▶ _Your instructions_
Leave the pictures aside and give back every entry below word for word.

#### Provided records

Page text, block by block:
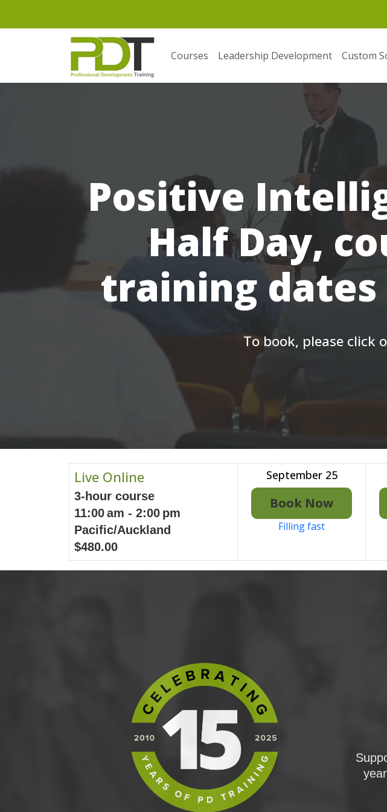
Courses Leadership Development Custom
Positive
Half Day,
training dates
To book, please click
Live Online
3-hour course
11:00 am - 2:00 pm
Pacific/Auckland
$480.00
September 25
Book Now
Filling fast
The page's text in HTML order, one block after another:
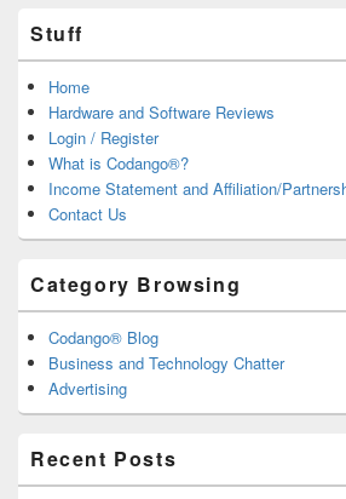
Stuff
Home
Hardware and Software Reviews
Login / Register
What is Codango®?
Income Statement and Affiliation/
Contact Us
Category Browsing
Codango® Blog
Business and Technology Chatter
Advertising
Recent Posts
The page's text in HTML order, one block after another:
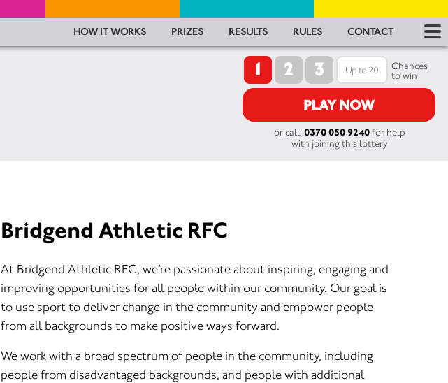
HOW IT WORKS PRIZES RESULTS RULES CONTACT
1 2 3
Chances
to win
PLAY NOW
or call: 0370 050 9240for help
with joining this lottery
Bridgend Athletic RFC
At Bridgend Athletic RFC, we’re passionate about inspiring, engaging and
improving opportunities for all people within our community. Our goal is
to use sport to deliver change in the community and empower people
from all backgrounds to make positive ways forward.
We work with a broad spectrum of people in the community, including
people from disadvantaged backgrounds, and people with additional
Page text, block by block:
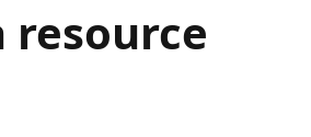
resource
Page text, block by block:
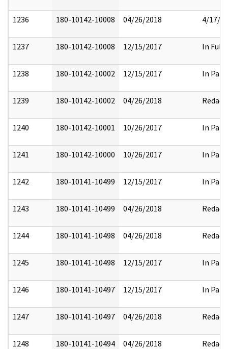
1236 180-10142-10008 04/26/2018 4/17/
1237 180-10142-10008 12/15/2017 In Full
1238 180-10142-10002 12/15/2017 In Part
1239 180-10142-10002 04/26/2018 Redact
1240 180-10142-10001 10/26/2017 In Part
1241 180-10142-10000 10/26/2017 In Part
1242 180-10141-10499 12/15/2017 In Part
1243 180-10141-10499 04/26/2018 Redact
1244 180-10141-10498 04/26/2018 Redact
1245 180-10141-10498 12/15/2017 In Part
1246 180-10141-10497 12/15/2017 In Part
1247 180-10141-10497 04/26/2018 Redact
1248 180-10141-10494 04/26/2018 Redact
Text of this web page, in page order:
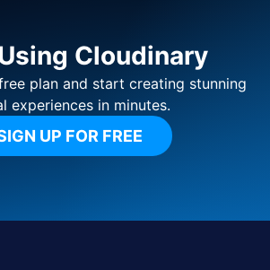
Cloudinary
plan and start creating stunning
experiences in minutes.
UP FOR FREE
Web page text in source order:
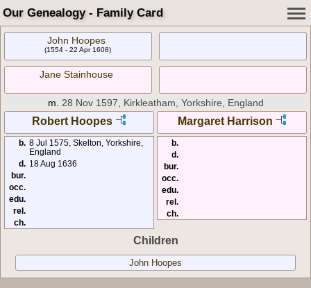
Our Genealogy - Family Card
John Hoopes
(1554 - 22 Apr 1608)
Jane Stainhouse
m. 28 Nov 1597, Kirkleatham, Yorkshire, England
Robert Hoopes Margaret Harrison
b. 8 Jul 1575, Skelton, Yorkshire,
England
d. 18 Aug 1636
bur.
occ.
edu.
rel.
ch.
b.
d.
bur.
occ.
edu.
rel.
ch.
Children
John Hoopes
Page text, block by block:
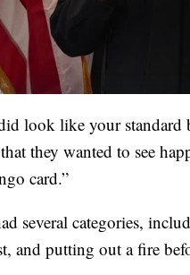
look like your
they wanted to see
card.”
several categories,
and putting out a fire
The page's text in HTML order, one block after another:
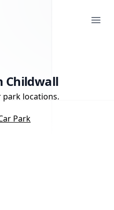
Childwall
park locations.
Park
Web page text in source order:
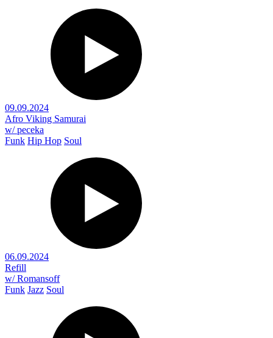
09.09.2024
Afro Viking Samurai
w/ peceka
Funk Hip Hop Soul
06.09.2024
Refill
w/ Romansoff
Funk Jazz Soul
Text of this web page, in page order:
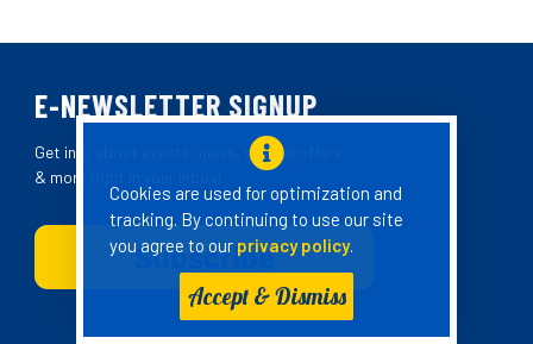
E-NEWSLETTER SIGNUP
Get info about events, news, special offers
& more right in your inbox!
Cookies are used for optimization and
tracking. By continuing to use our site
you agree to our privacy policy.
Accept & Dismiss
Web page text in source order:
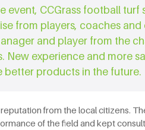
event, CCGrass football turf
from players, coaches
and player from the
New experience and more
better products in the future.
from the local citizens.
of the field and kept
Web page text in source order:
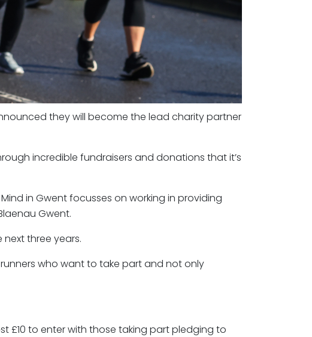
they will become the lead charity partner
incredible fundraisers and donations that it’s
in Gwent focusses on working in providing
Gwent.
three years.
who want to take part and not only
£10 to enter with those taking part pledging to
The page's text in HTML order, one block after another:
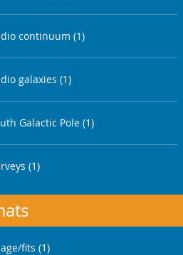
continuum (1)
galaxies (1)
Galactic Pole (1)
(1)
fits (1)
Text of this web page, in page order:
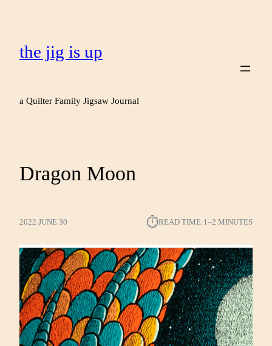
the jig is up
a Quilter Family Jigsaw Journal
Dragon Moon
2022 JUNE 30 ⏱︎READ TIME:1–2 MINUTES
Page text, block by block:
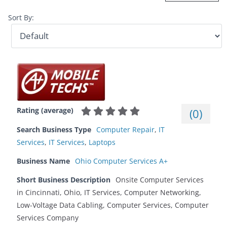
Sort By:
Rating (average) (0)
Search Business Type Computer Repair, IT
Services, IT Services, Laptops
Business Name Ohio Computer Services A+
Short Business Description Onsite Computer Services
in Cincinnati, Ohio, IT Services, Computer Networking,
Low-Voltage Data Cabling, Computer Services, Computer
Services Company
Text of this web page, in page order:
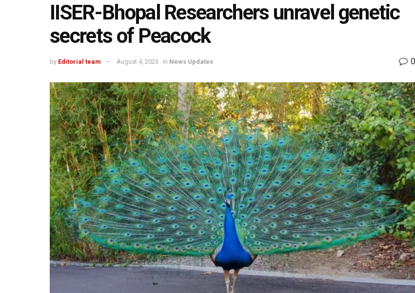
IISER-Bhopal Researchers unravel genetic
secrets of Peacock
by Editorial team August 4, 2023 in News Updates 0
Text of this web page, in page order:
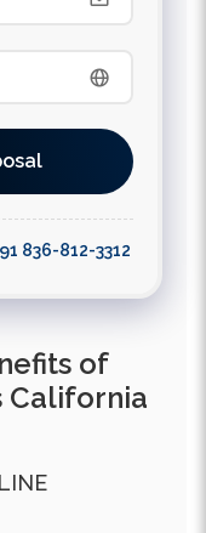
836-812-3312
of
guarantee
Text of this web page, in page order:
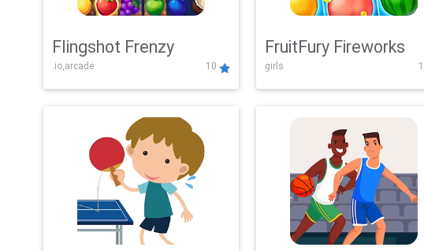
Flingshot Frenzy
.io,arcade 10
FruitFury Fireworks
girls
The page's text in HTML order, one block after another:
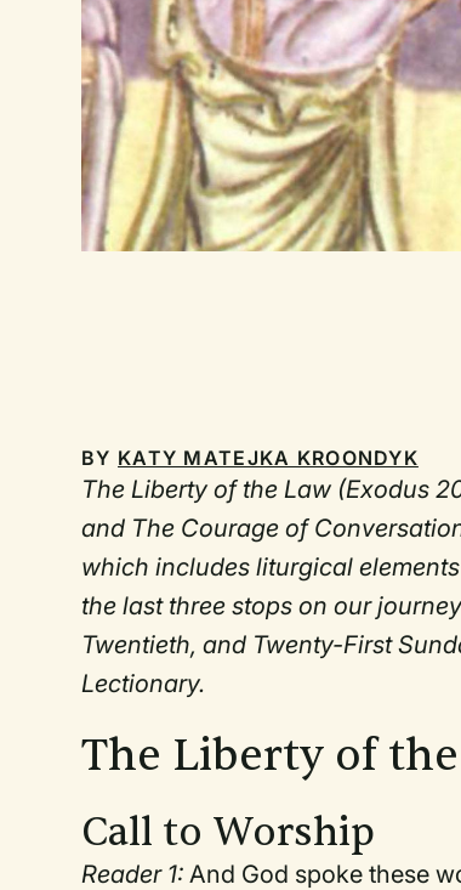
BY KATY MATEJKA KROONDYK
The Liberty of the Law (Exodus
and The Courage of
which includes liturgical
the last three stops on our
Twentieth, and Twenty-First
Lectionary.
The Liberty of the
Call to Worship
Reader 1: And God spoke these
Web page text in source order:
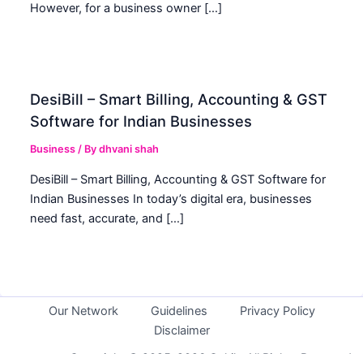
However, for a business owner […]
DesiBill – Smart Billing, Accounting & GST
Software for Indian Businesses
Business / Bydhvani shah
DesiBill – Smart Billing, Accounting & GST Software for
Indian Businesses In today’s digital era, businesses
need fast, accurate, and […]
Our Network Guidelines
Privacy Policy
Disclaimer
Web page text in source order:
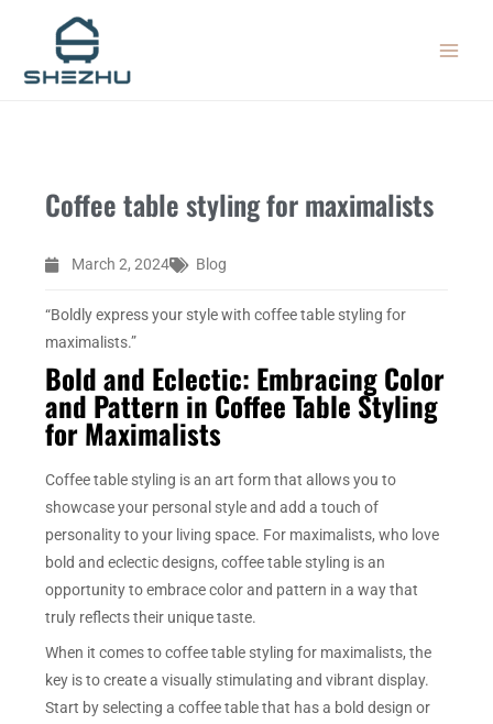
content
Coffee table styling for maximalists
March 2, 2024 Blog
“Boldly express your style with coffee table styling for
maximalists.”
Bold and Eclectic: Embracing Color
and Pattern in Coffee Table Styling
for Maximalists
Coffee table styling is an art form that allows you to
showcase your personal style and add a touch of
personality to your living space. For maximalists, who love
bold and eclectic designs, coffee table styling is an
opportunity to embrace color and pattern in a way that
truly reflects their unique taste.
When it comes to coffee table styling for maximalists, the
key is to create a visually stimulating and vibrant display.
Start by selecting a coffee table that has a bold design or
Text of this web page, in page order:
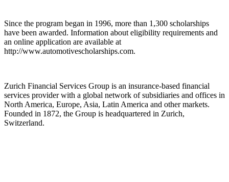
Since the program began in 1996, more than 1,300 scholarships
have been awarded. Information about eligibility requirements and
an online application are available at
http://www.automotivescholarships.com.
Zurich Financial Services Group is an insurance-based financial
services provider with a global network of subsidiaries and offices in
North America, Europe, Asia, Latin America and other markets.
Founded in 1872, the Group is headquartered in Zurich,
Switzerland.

########

▶ _Result_
Page text, block by block:
Courses Leadership Development Custom
Positive
Half Day,
training dates
To book, please click
Live Online
3-hour course
11:00 am - 2:00 pm
Pacific/Auckland
$480.00
September 25
Book Now
Filling fast
The page's text in HTML order, one block after another:
Stuff
Home
Hardware and Software Reviews
Login / Register
What is Codango®?
Income Statement and Affiliation/
Contact Us
Category Browsing
Codango® Blog
Business and Technology Chatter
Advertising
Recent Posts
The page's text in HTML order, one block after another:
HOW IT WORKS PRIZES RESULTS RULES CONTACT
1 2 3
Chances
to win
PLAY NOW
or call: 0370 050 9240for help
with joining this lottery
Bridgend Athletic RFC
At Bridgend Athletic RFC, we’re passionate about inspiring, engaging and
improving opportunities for all people within our community. Our goal is
to use sport to deliver change in the community and empower people
from all backgrounds to make positive ways forward.
We work with a broad spectrum of people in the community, including
people from disadvantaged backgrounds, and people with additional
Page text, block by block:
resource
Page text, block by block:
1236 180-10142-10008 04/26/2018 4/17/
1237 180-10142-10008 12/15/2017 In Full
1238 180-10142-10002 12/15/2017 In Part
1239 180-10142-10002 04/26/2018 Redact
1240 180-10142-10001 10/26/2017 In Part
1241 180-10142-10000 10/26/2017 In Part
1242 180-10141-10499 12/15/2017 In Part
1243 180-10141-10499 04/26/2018 Redact
1244 180-10141-10498 04/26/2018 Redact
1245 180-10141-10498 12/15/2017 In Part
1246 180-10141-10497 12/15/2017 In Part
1247 180-10141-10497 04/26/2018 Redact
1248 180-10141-10494 04/26/2018 Redact
Text of this web page, in page order:
Cloudinary
plan and start creating stunning
experiences in minutes.
UP FOR FREE
Web page text in source order:
Our Genealogy - Family Card
John Hoopes
(1554 - 22 Apr 1608)
Jane Stainhouse
m. 28 Nov 1597, Kirkleatham, Yorkshire, England
Robert Hoopes Margaret Harrison
b. 8 Jul 1575, Skelton, Yorkshire,
England
d. 18 Aug 1636
bur.
occ.
edu.
rel.
ch.
b.
d.
bur.
occ.
edu.
rel.
ch.
Children
John Hoopes
Page text, block by block:
look like your
they wanted to see
card.”
several categories,
and putting out a fire
The page's text in HTML order, one block after another:
Childwall
park locations.
Park
Web page text in source order:
09.09.2024
Afro Viking Samurai
w/ peceka
Funk Hip Hop Soul
06.09.2024
Refill
w/ Romansoff
Funk Jazz Soul
Text of this web page, in page order:
E-NEWSLETTER SIGNUP
Get info about events, news, special offers
& more right in your inbox!
Cookies are used for optimization and
tracking. By continuing to use our site
you agree to our privacy policy.
Accept & Dismiss
Web page text in source order:
event, CCGrass football turf
from players, coaches
and player from the
New experience and more
better products in the future.
from the local citizens.
of the field and kept
Web page text in source order:
they will become the lead charity partner
incredible fundraisers and donations that it’s
in Gwent focusses on working in providing
Gwent.
three years.
who want to take part and not only
£10 to enter with those taking part pledging to
The page's text in HTML order, one block after another:
continuum (1)
galaxies (1)
Galactic Pole (1)
(1)
fits (1)
Text of this web page, in page order:
the jig is up
a Quilter Family Jigsaw Journal
Dragon Moon
2022 JUNE 30 ⏱︎READ TIME:1–2 MINUTES
Page text, block by block:
Sort By:
Rating (average) (0)
Search Business Type Computer Repair, IT
Services, IT Services, Laptops
Business Name Ohio Computer Services A+
Short Business Description Onsite Computer Services
in Cincinnati, Ohio, IT Services, Computer Networking,
Low-Voltage Data Cabling, Computer Services, Computer
Services Company
Text of this web page, in page order:
IISER-Bhopal Researchers unravel genetic
secrets of Peacock
by Editorial team August 4, 2023 in News Updates 0
Text of this web page, in page order:
836-812-3312
of
guarantee
Text of this web page, in page order:
Flingshot Frenzy
.io,arcade 10
FruitFury Fireworks
girls
The page's text in HTML order, one block after another:
BY KATY MATEJKA KROONDYK
The Liberty of the Law (Exodus
and The Courage of
which includes liturgical
the last three stops on our
Twentieth, and Twenty-First
Lectionary.
The Liberty of the
Call to Worship
Reader 1: And God spoke these
Web page text in source order:
However, for a business owner […]
DesiBill – Smart Billing, Accounting & GST
Software for Indian Businesses
Business / Bydhvani shah
DesiBill – Smart Billing, Accounting & GST Software for
Indian Businesses In today’s digital era, businesses
need fast, accurate, and […]
Our Network Guidelines
Privacy Policy
Disclaimer
Web page text in source order:
content
Coffee table styling for maximalists
March 2, 2024 Blog
“Boldly express your style with coffee table styling for
maximalists.”
Bold and Eclectic: Embracing Color
and Pattern in Coffee Table Styling
for Maximalists
Coffee table styling is an art form that allows you to
showcase your personal style and add a touch of
personality to your living space. For maximalists, who love
bold and eclectic designs, coffee table styling is an
opportunity to embrace color and pattern in a way that
truly reflects their unique taste.
When it comes to coffee table styling for maximalists, the
key is to create a visually stimulating and vibrant display.
Start by selecting a coffee table that has a bold design or
Text of this web page, in page order:
Since the program began in 1996, more than 1,300 scholarships
have been awarded. Information about eligibility requirements and
an online application are available at
http://www.automotivescholarships.com.
Zurich Financial Services Group is an insurance-based financial
services provider with a global network of subsidiaries and offices in
North America, Europe, Asia, Latin America and other markets.
Founded in 1872, the Group is headquartered in Zurich,
Switzerland.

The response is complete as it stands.